Melissa McGuire-Maniau, a U.S. citizen by birth, told President Obama why her husband almost got deported.

Melissa McGuire-Maniau, a U.S. citizen by birth, told President Obama why her husband almost got deported. (Photo/courtesy of Melissa McGuire-Maniau)

The couple fought his situation successfully with help from the community, and Hector now has a green card. But Melissa’s sister was deported, and is still in Mexico, with her children in the U.S.  “It  makes me sad; we fought back, but others are so paralyzed with fear and they don’t fight back.”

The President listened to Melissa’s story, as well as to Miguel Leal, a U.S. citizen originally from Cuba. Leal told Telemundo’s Lori Montenegro that he was there for his Uruguayan wife, who is undocumented, and who has several family members in detention.  Other immigrants from South Korea and Morocco shared their stories with Obama, and DREAMers shared how their lives had changed with deferred action, while emphasizing many of their family members were still facing uncertain futures under current laws.

“He was very moved,” says McGuire-Maniau. “He says his commitment is unwavering and he wants to get immigration reform done.”  Others said the President said it would be hard work, but that he was committed.
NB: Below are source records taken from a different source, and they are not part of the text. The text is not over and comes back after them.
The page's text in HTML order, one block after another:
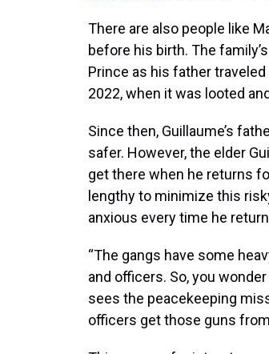
There are also people like
before his birth. The
Prince as his father
2022, when it was looted
Since then, Guillaume’s
safer. However, the elder
get there when he returns
lengthy to minimize this
anxious every time he
“The gangs have some
and officers. So, you
sees the peacekeeping
officers get those guns
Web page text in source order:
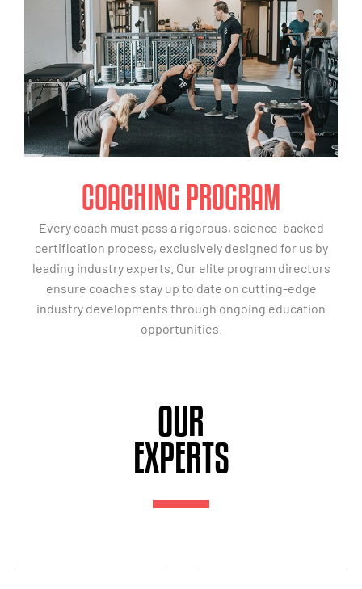
COACHING PROGRAM
Every coach must pass a rigorous, science-backed
certification process, exclusively designed for us by
leading industry experts. Our elite program directors
ensure coaches stay up to date on cutting-edge
industry developments through ongoing education
opportunities.
OUR
EXPERTS
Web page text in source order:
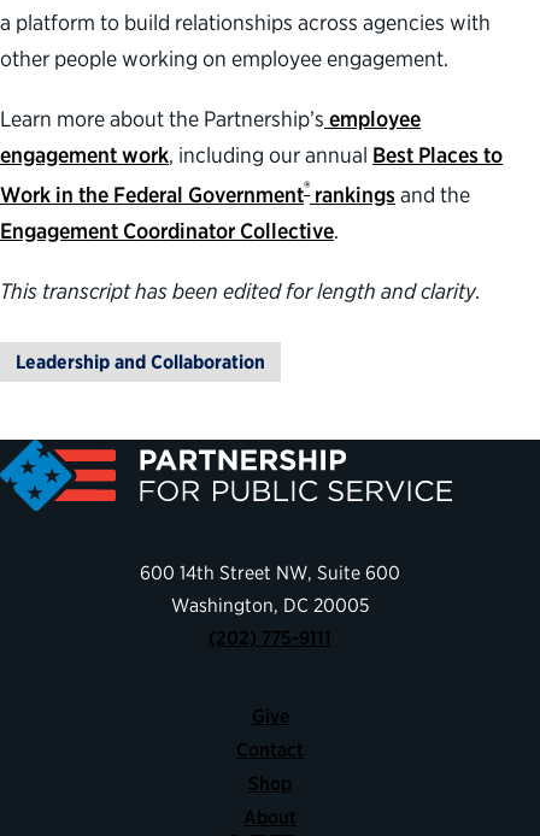
a platform to build relationships across agencies with
other people working on employee engagement.
Learn more about the Partnership’s employee
engagement work, including our annual Best Places to
Work in the Federal Government® rankingsand the
Engagement Coordinator Collective.
This transcript has been edited for length and clarity.
Leadership and Collaboration
600 14th Street NW, Suite 600
Washington, DC 20005
(202) 775-9111
Give
Contact
Shop
About
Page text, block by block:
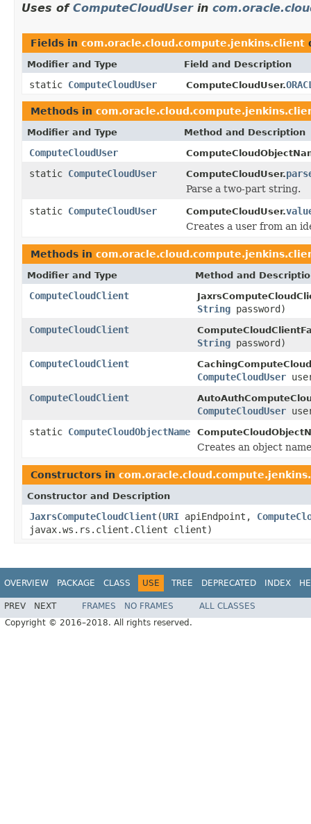
Uses of ComputeCloudUserin
Fields in com.oracle.cloud.compute.jenkins.client
Modifier and Type Field and Description
static ComputeCloudUser ComputeCloudUser.
Methods in
Modifier and Type Method and Description
ComputeCloudUser
static ComputeCloudUser ComputeCloudUser.
Parse a two-part string.
static ComputeCloudUser ComputeCloudUser.
Creates a user from an
Methods in
Modifier and Type Method and
ComputeCloudClient
String password)
ComputeCloudClient
String password)
ComputeCloudClient
ComputeCloudUser
ComputeCloudClient
ComputeCloudUser
static ComputeCloudObjectName
Creates an object
Constructors in
Constructor and Description
JaxrsComputeCloudClient(URI apiEndpoint,
javax.ws.rs.client.Client client)
OVERVIEW PACKAGE CLASS USE TREE DEPRECATED INDEX
PREV NEXT FRAMES NO FRAMES
ALL CLASSES
Copyright © 2016–2018. All rights reserved.

The White House sent out a statement after the meeting.  “At the meeting, the President reiterated his commitment to passing a bipartisan, commonsense immigration reform bill this year.  He made clear that while the current bill is not perfect, it does represent an important step towards the broad principles that need to be part of any immigration reform package,” according to the White House.

For her part, McGuire-Maniu says there was another reason why she wanted to talk to Obama.

“He was a community organizer, like me,” she says. “There are so many issues he has to manage – sometimes you get worn down, but hearing people’s stories grounds you,” the Florida resident states.